Now, we will use the sentence you chose in part 5.1.3 as an assumption, also assume that Dr. Evil does not own a dog, and then prove from these assumptions that Dr. Evil is not an animal lover. The first step in doing a resolution proof is to convert the premises to clausal form. You already did part of that! Below, you will select each of the premises that we will need for a proof. Clause 7 We then resolve clauses 3 and 5. Enter a clause as a list of lists of literal strings.
The above question is unsolvable because the model doesn’t have access to the chosen answer in 5.1.3 or even the question to choose an answer.
There is no formula for the antiderivative of $e^{-x^{2}}$, and so there is no formula for integrals like $\int_{0}^{\cdot 1} e^{-x^{2}} d x$. This type of integral is actually quite important in probability and statistics as we will see later. In this problem, we use Taylor series to approximate it.
The above question is unsolvable because there is no formula to solve it and no question is being asked. This is a background information blurb for a question.
At the command prompt, type: traceroute 18.31.0.200 Describe what is strange about the observed output, and why traceroute gives you such an output. Refer to the traceroute man page for useful hints. Copy/paste any of the relevant portions of output below.
As described before, the system lacks the ability to access the terminal.
Below you are given the delays for the different gates you were permitted to use in part $\mathrm{D}$ above. Compute the propagation delay of your circuit from D.
No circuits are given.
Now suppose we start to gamble with this spinner. If I spin $x$, I win $x^{2}-4$ dollars. Notice that $x^{2}-4$ could be negative, and then I lose money. For instance, if I spin the number 1 , then I lose 3 dollars. If I spin once, what is the probability that I lose money?

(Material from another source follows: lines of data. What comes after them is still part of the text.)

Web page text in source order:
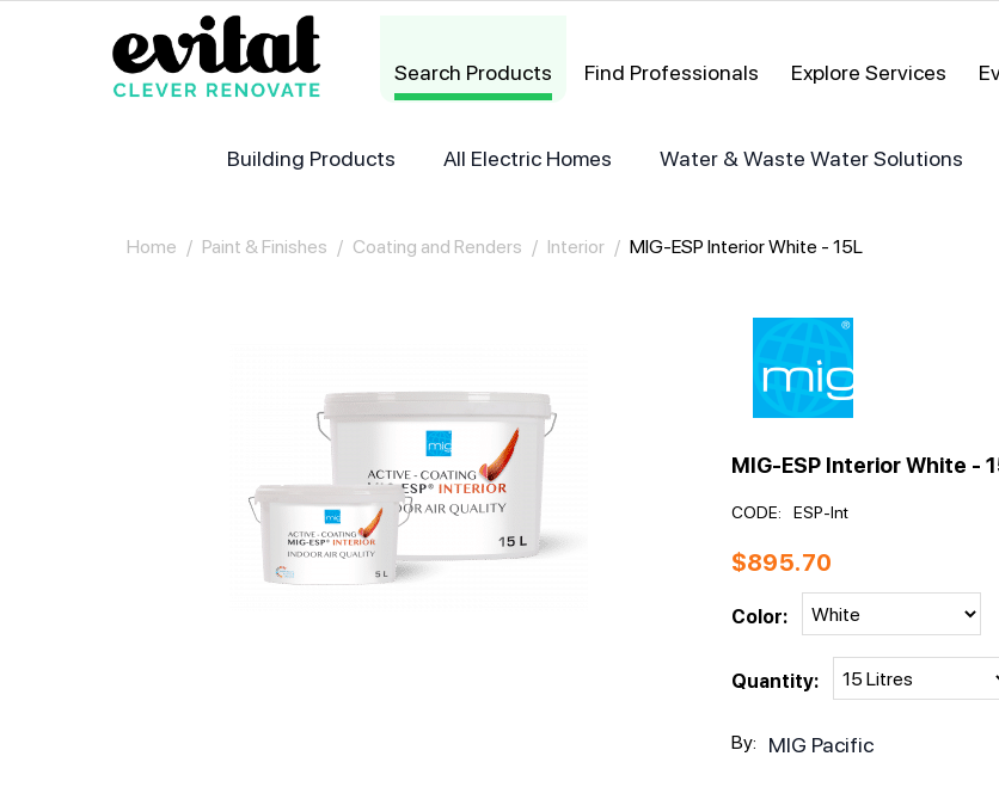
Search Products Find Professionals Explore Services
Building Products All Electric Homes Water & Waste Water Solutions
Home / Paint & Finishes / Coating and Renders / Interior / MIG-ESP Interior White - 15L
MIG-ESP Interior White -
CODE: ESP-Int
$895.70
Color:
Quantity:
By: MIG Pacific
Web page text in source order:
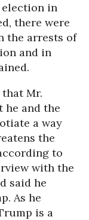
in
there were
the arrests of
and in
that Mr.
he and the
a way
the
to
with the
said he
As he
is a
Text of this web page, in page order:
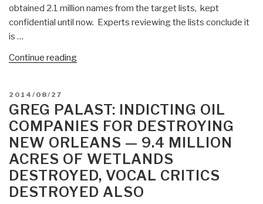
obtained 2.1 million names from the target lists, kept
confidential until now. Experts reviewing the lists conclude it
is …
Continue reading“Greg
3.5
Million
Voters
—
Obama
Doing
the
POSTED
ON
2014/08/27
GREG PALAST: INDICTING OIL
COMPANIES FOR DESTROYING
NEW ORLEANS — 9.4 MILLION
ACRES OF WETLANDS
DESTROYED, VOCAL CRITICS
DESTROYED ALSO
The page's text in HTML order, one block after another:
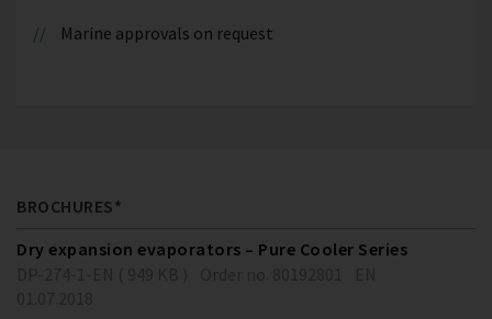
Marine approvals on request
BROCHURES*
Dry expansion evaporators – Pure Cooler Series
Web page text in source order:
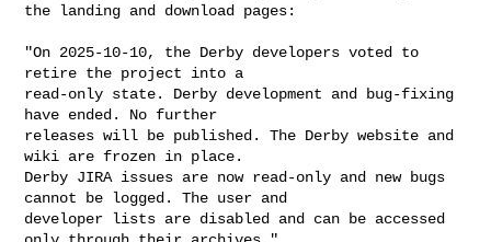
the landing and download pages:
"On 2025-10-10, the Derby developers voted to
retire the project into a
read-only state. Derby development and bug-fixing
have ended. No further
releases will be published. The Derby website and
wiki are frozen in place.
Derby JIRA issues are now read-only and new bugs
cannot be logged. The user and
developer lists are disabled and can be accessed
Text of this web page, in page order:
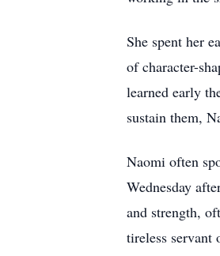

What is the spinner? What possible values could it take?
Which invocations run in parallel? (Assuming there are enough cores.)
What even are the invocations?
Now suppose we start to gamble with this spinner. If I spin $x$, I win $x^{2}-4$ dollars. Notice that $x^{2}-4$ could be negative, and then I lose money. For instance, if I spin the number 1 , then I lose 3 dollars. Estimate the probability that I win at least 4 dollars. Is it closest to $1 / 6$ or $1 / 9$ or $1 / 18 ?$ Explain your reasoning.
Again no definition of the properties of the spinner!
Let's now go back to running our program with N = 16 and A = 0x300. We will use a 64 word cache that is 2-way set associative but now the block size is 2. This means that there are 16 sets, each of which has 2 cache lines with 2 words per line. Using this new cache configuration, what is the index of the j test instruction? Provide your answer in hexadecimal.
This problem presumably has a diagram that explains what the j test instruction is.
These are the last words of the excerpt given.